Al centro, naturalmente, il gelato: non soltanto un prodotto da assaggiare, ma il risultato di ricerca, esperienza, creatività e conoscenza delle materie prime. Ogni preparazione ha raccontato un territorio, una storia o un incontro tra culture differenti. Un mosaico di sapori che ha unito la tradizione alle sperimentazioni dei maestri arrivati da ogni parte del mondo.

Tra gli ospiti anche Gianluca Gallo, assessore all’Agricoltura, alle Risorse agroalimentari e alla Forestazione della Regione Calabria, che ha sottolineato il valore identitario della manifestazione e la necessità di sostenerne la crescita nazionale e internazionale, riconoscendo nei maestri gelatieri degli importanti ambasciatori delle eccellenze calabresi.

Uno degli show cooking ha visto protagonisti Marco Carelli, vicepresidente di BITEG Calabria, e la chef Francesca Mannis del ristorante Riva. Il Limone Igp di Rocca Imperiale è stato trasformato in gelato, accompagnato da una riduzione al basilico e abbinato a un piatto a base di aragosta.

Un incontro tra la costa ionica, il mare e la creatività contemporanea. «Il nostro compito è conoscere la materia prima, saperla trasformare e, ancora di più, raccontarla», ha spiegato Carelli. Un principio che racchiude il senso più profondo di Scirubetta: non limitarsi a offrire un assaggio, ma permettere al pubblico di conoscere ciò che si trova dietro ogni ingrediente.

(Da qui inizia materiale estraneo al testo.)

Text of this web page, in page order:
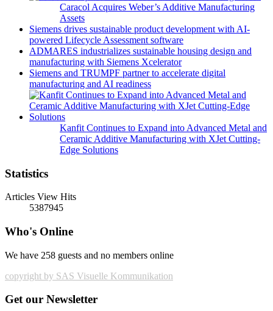
Caracol Acquires Weber’s Additive Manufacturing
Assets
Siemens drives sustainable product development with AI-
powered Lifecycle Assessment software
ADMARES industrializes sustainable housing design and
manufacturing with Siemens Xcelerator
Siemens and TRUMPF partner to accelerate digital
manufacturing and AI readiness
Kanfit Continues to Expand into Advanced Metal and
Ceramic Additive Manufacturing with XJet Cutting-
Edge Solutions
Statistics
Articles View Hits
5387945
Who's Online
We have 258 guests and no members online
copyright by SAS Visuelle Kommunikation
Get our Newsletter
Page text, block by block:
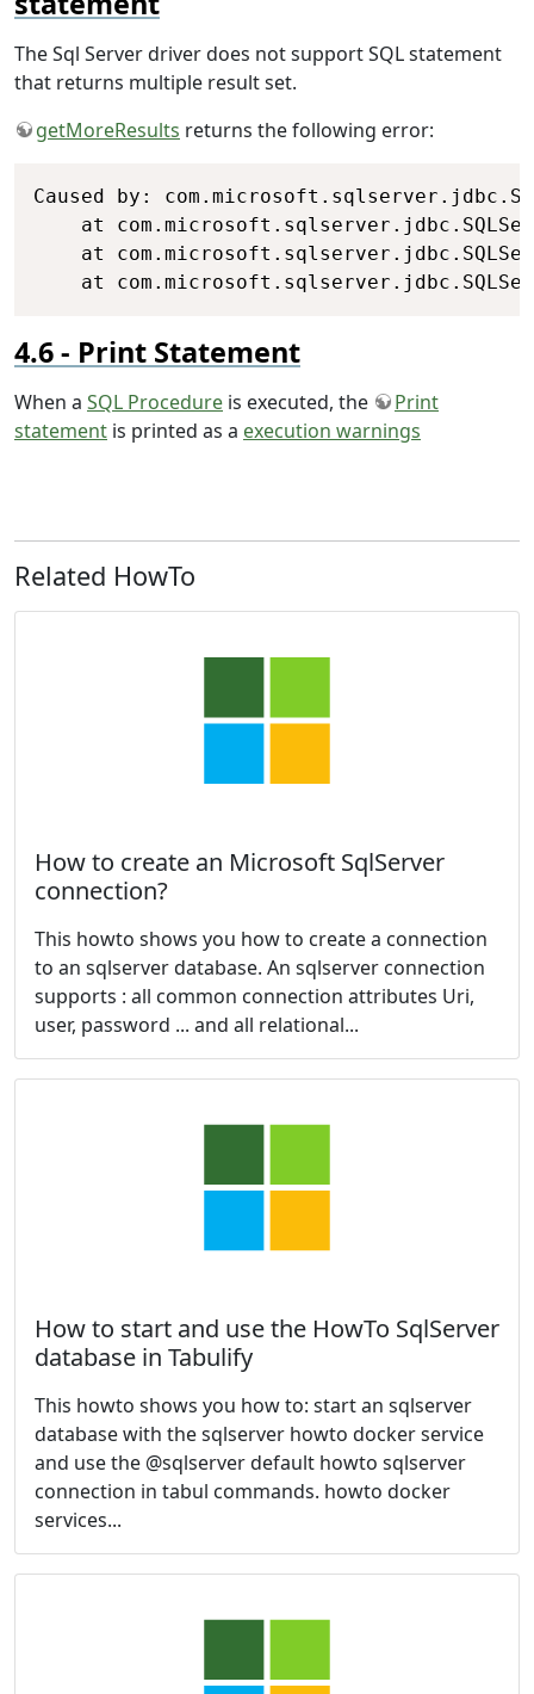
The Sql Server driver does not support SQL statement
that returns multiple result set.
getMoreResults returns the following error:
Caused by:
at
Copy
Print Statement
When a SQL Procedure is executed, the
Print
statement is printed as a execution warnings
Related HowTo
How to create an Microsoft SqlServer
connection?
This howto shows you how to create a connection
to an sqlserver database. An sqlserver connection
supports : all common connection attributes Uri,
user, password ... and all relational...
How to start and use the HowTo SqlServer
database in Tabulify
This howto shows you how to: start an sqlserver
database with the sqlserver howto docker service
and use the @sqlserver default howto sqlserver
connection in tabul commands. howto docker
services...
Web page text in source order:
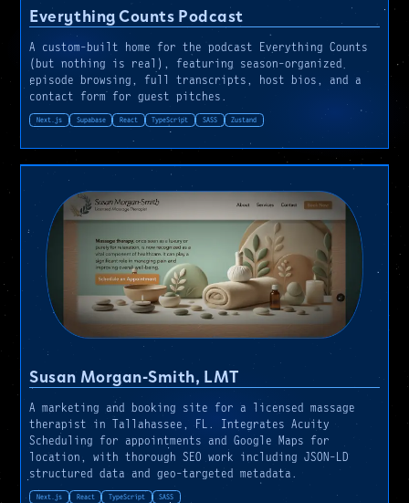
Everything Counts Podcast
A custom-built home for the podcast Everything Counts
(but nothing is real), featuring season-organized
episode browsing, full transcripts, host bios, and a
contact form for guest pitches.
Next.js Supabase React TypeScript SASS Zustand
Susan Morgan-Smith, LMT
A marketing and booking site for a licensed massage
therapist in Tallahassee, FL. Integrates Acuity
Scheduling for appointments and Google Maps for
location, with thorough SEO work including JSON-LD
structured data and geo-targeted metadata.
Next.js React TypeScript SASS
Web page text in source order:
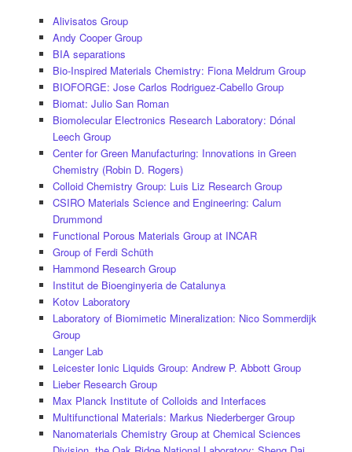
Alivisatos Group
Andy Cooper Group
BIA separations
Bio-Inspired Materials Chemistry: Fiona Meldrum Group
BIOFORGE: Jose Carlos Rodriguez-Cabello Group
Biomat: Julio San Roman
Biomolecular Electronics Research Laboratory: Dónal
Leech Group
Center for Green Manufacturing: Innovations in Green
Chemistry (Robin D. Rogers)
Colloid Chemistry Group: Luis Liz Research Group
CSIRO Materials Science and Engineering: Calum
Drummond
Functional Porous Materials Group at INCAR
Group of Ferdi Schüth
Hammond Research Group
Institut de Bioenginyeria de Catalunya
Kotov Laboratory
Laboratory of Biomimetic Mineralization: Nico Sommerdijk
Group
Langer Lab
Leicester Ionic Liquids Group: Andrew P. Abbott Group
Lieber Research Group
Max Planck Institute of Colloids and Interfaces
Multifunctional Materials: Markus Niederberger Group
Nanomaterials Chemistry Group at Chemical Sciences
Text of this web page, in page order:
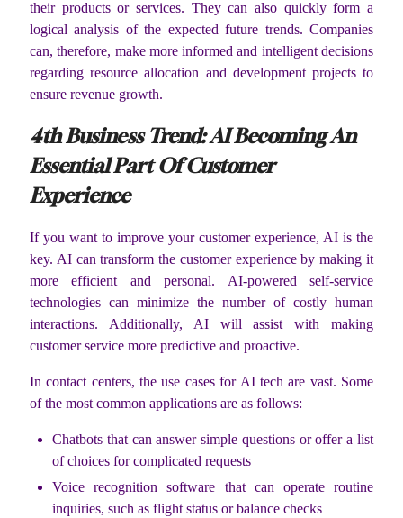
their products or services. They can also quickly form a
logical analysis of the expected future trends. Companies
can, therefore, make more informed and intelligent decisions
regarding resource allocation and development projects to
ensure revenue growth.
4thBusiness Trend: AI Becoming An
Essential Part Of Customer
Experience
If you want to improve your customer experience, AI is the
key. AI can transform the customer experience by making it
more efficient and personal. AI-powered self-service
technologies can minimize the number of costly human
interactions. Additionally, AI will assist with making
customer service more predictive and proactive.
In contact centers, the use cases for AI tech are vast. Some
of the most common applications are as follows:
Chatbots that can answer simple questions or offer a list
of choices for complicated requests
Voice recognition software that can operate routine
inquiries, such as flight status or balance checks

Spazio anche alla formazione, grazie alla collaborazione con l’Istituto professionale alberghiero turistico Giovanni Trecroci di Villa San Giovanni. Gli studenti hanno lavorato accanto ai maestri gelatieri e pasticceri italiani e internazionali, mettendo alla prova le competenze acquisite tra i banchi. «Scirubetta offre ai ragazzi la possibilità di sviluppare e valorizzare i propri talenti – ha spiegato la dirigente scolastica Enza Loiero – ma anche di conoscere le produzioni del territorio, perché ogni prodotto custodisce cultura, storia, tradizione, saperi e sapori».

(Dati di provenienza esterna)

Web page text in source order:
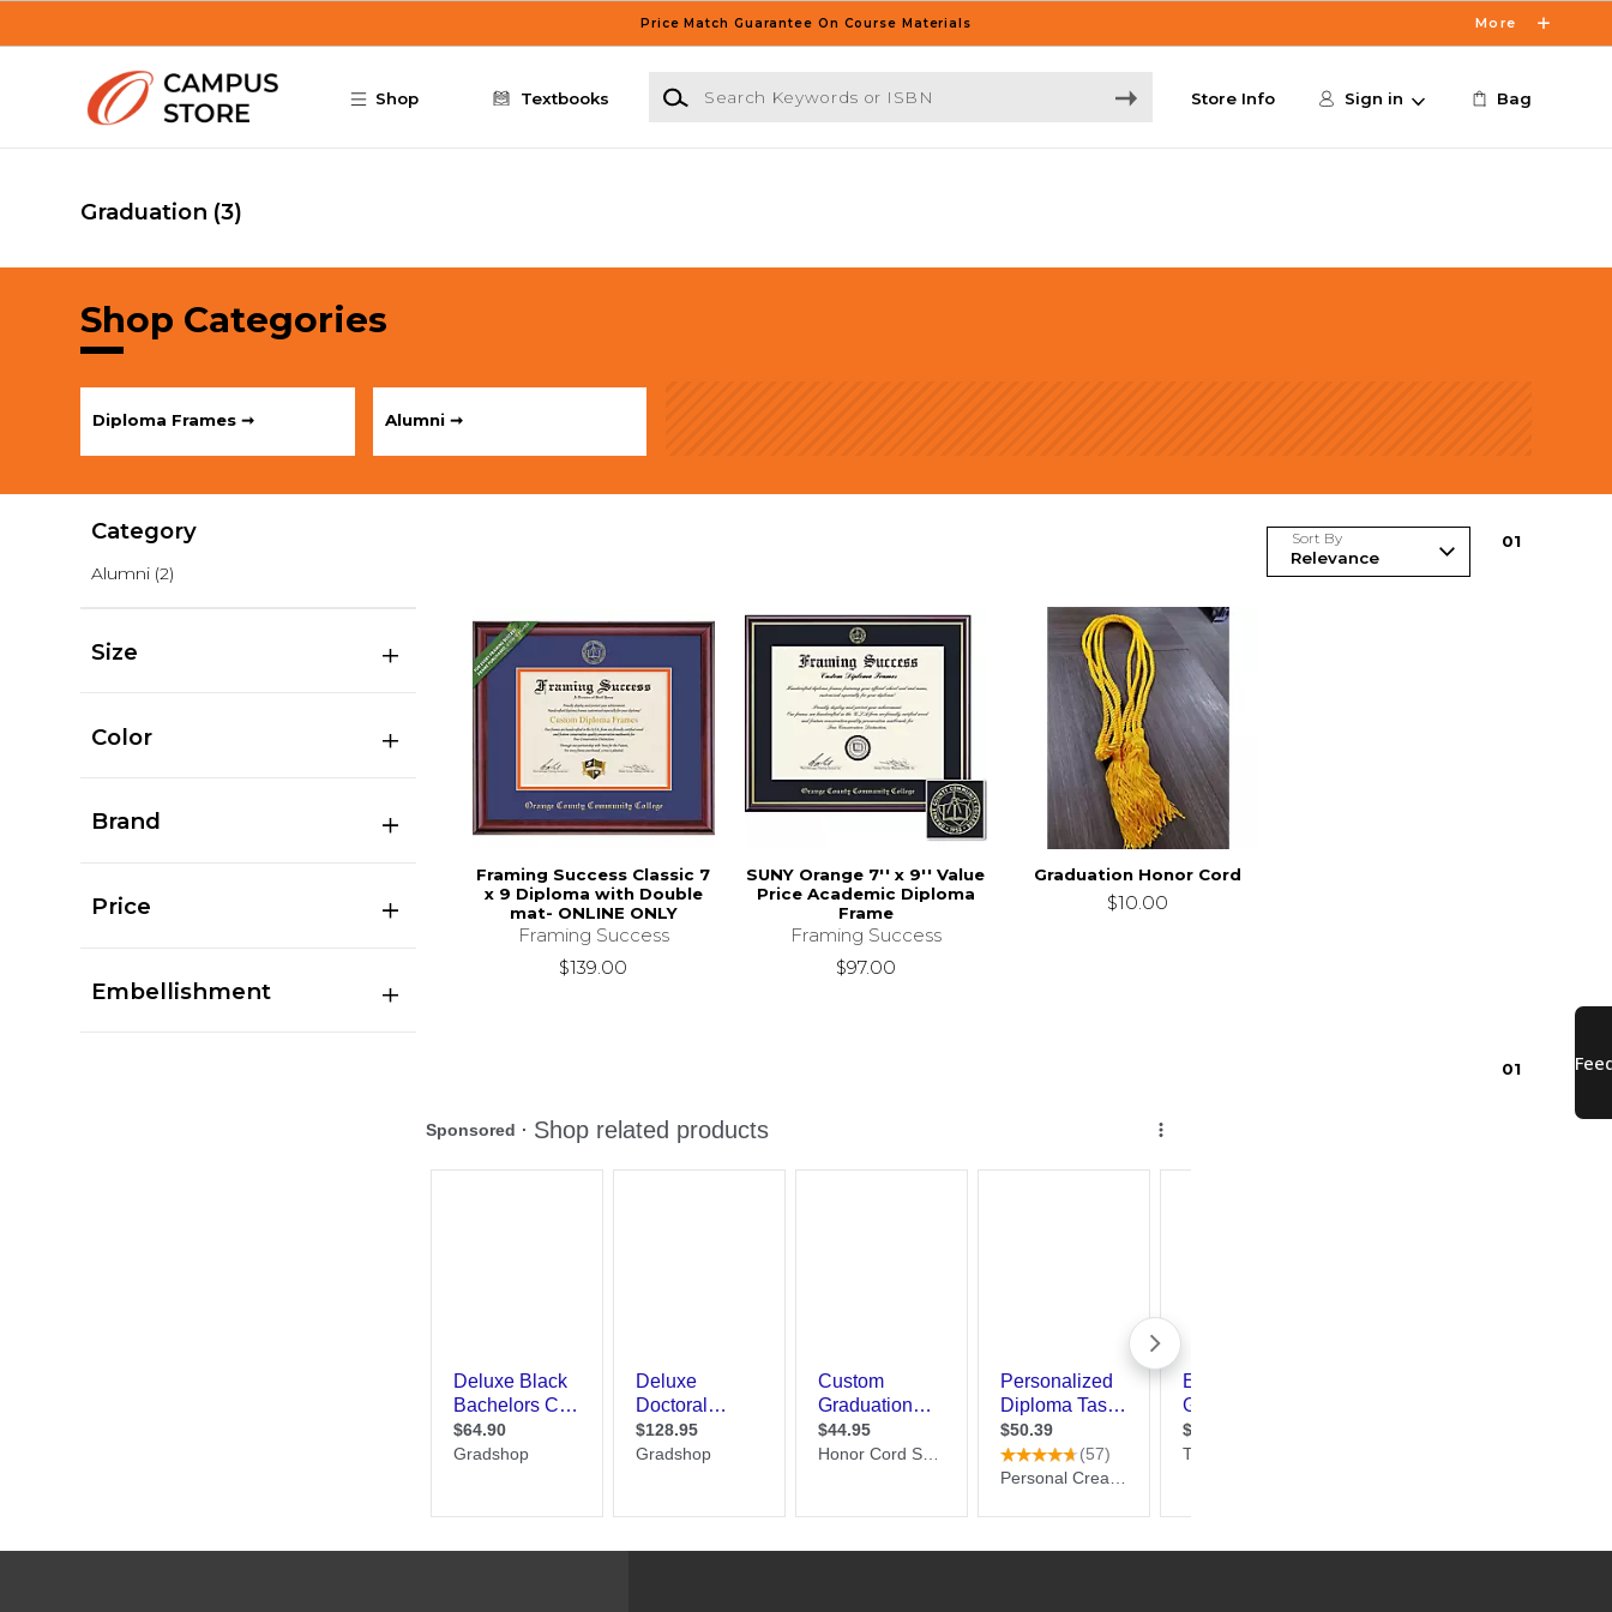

Tra i momenti più intensi anche il riconoscimento conferito alle sorelle Caridi per la storia della Crema Reggina, il gusto legato alla figura di Giuseppe Caridi e diventato parte della memoria dolciaria della città. A ritirarlo Marilena Caridi, che ha ricordato il lavoro del padre e il percorso proseguito dalle donne della famiglia. «È una rivalsa per la verità – ha raccontato –. Le storie non si inventano, ma vengono raccontate da chi le ha vissute». Dopo Giuseppe Caridi, infatti, l’attività è stata portata avanti dalle figlie e successivamente dalle nipoti Teresa e Liliana, nel segno di una tradizione familiare diventata patrimonio cittadino.

La Crema Reggina ha costruito anche un ponte con il cinema. Il gemellaggio tra Scirubetta e il Reggio Calabria Film Fest è stato celebrato attraverso l’anteprima di un cortometraggio documentario dedicato alla storia del celebre gusto reggino. «Il nostro festival vuole essere parte del territorio e raccontarne l’identità», ha spiegato il direttore Michele Geria, annunciando la ventesima edizione del Reggio Calabria Film Fest, in programma dal 21 al 26 settembre. Il documentario sarà pubblicato anche sul canale YouTube della manifestazione per permettere al pubblico di conoscere la storia e gli aneddoti della Crema Reggina. La pioggia ha costretto gli organizzatori a rinviare la premiazione finale, senza però cancellare il senso di quattro giornate vissute tra assaggi, musica, conoscenza e condivisione.

Scirubetta saluta così Reggio Calabria dopo aver fatto incontrare mondi lontani sulla stessa riva. Un viaggio tra passione, cibo e territorio, alla scoperta di sapori che partono dallo Stretto e, attraverso il lavoro dei maestri gelatieri, raggiungono ogni angolo del mondo.